Install the Java environment First (this is really ubuntu13.04, with the following path is different only)
1. First confirm that the JDK package is on your disk or on your hard drive
2. Copy the compression package from the U disk to this directory------cp-r/media/uit/mydisk/hadoop/jdk-7u45-linux-i586.tar.gz


/USR/LIB/JVM (It is important to note that this version number of Ubuntu comes with a jdk.) It's just that. I did it myself once, because the path I didn't know where I came from.

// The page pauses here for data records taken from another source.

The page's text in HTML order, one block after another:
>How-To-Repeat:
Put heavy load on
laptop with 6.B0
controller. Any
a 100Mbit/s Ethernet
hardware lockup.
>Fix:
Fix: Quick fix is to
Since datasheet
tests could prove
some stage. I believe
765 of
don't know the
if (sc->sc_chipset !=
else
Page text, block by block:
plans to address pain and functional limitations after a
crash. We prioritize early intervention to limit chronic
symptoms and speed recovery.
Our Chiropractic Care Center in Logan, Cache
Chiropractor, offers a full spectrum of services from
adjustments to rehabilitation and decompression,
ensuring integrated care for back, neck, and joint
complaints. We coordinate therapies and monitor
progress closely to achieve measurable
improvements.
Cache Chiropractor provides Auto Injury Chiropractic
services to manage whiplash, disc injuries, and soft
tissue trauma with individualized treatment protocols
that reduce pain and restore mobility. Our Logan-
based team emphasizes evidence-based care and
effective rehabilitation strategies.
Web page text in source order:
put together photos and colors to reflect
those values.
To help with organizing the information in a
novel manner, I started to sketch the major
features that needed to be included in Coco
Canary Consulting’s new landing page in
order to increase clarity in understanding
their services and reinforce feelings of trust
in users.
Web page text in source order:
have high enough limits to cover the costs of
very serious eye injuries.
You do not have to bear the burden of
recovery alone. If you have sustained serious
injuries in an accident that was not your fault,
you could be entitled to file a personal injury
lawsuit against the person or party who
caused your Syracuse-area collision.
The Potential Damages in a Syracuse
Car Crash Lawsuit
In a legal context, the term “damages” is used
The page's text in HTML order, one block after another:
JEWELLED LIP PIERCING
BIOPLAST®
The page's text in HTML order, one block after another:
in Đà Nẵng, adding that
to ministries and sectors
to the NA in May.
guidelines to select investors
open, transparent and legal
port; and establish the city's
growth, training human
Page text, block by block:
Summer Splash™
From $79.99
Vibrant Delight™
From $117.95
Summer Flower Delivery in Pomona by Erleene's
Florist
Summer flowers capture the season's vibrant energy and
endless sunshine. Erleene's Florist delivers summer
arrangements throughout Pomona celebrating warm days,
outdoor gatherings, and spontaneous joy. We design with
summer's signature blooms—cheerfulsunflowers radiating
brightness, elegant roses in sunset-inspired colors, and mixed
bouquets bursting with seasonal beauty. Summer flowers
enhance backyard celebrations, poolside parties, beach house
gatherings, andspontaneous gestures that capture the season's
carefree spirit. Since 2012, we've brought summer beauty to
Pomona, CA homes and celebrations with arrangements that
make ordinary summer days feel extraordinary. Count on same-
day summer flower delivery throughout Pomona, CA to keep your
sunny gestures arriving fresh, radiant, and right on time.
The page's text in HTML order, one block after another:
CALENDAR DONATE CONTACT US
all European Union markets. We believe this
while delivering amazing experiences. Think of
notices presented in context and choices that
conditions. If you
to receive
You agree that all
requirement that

, or you can put it on your own again)
3. Enter the directory under--CD/USR/LIB/JVM;
4. Unpack this package-----sudo tar-zxvf jdk-7u45-linux-i586.tar.gz do not write another path, is to extract directly to the current folder


。 Suppose you want to unzip to another folder and add it later (assuming you need permission to unzip it). Enter sudo-s and enter your login password to do it)
5.--sudo Gedit/etc/profile after decompression
6. Add-------#Set Java environment at the back of the
Export java_home=/usr/lib/jvm/jdk1.7.0_45
Export classpath= $CLASSPATH: $JAVA _home/lib: $JAVA _home/jre/lib
Export path= $PATH: $JAVA _home/lib: $JAVA _home/jre/bin: $PATH: $HOME/bin
(These paths are to be filled out according to their actual situation)


7. Get rid of the default settings for the system---sudo update-alternatives--install/usr/bin/java java
/usr/lib/jvm/jdk1.7.0_45/bin/java 300

sudo update-alternatives--install/usr/bin/javac javac
/usr/lib/jvm/jdk1.7.0_45/bin/javac 300


sudo update-alternatives--config Java (This assumes that Ubuntu has its own JDK, so you can make a choice.) Choose your own JDK option here)

sudo update-alternatives--config javac


8. Enter Java-version to see the version number information, you can:
Java Version "1.7.0_45"
Java (TM) SE Runtime Environment (build 1.7.0_45-b18)
Java HotSpot (TM) Client VM (build 24.45-b08, Mixed mode)







/*
Install the Java environment (this is Xbuntu 13.10 Java environment):
1. First create a directory under Ubuntu-------CD usr;
mkdir Java;
2. Copy the compression package from the U disk to this directory------cp-r/media/uit/mydisk/hadoop/jdk-7u45-linux-i586.tar.gz/usr/java
3. Enter the directory under--CD Java;
4. Unpack this package-----sudo tar-zxvf jdk-7u45-linux-i586.tar.gz do not write the other path, is directly extracted to the current folder, if you want to extract to another folder in the back add can (assuming that the decompression when the need for permission, input s Udo-s then enter your login password you can)
5.--sudo Gedit/etc/profile after decompression
6. Add-------#Set Java environment at the back of the
Export java_home=/usr/java/jdk1.7.0_45
Export classpath= $CLASSPATH: $JAVA _home/lib: $JAVA _home/jre/lib
Export path= $PATH: $JAVA _home/lib: $JAVA _home/jre/bin: $PATH: $HOME/bin
(These paths are to be filled out according to their actual situation)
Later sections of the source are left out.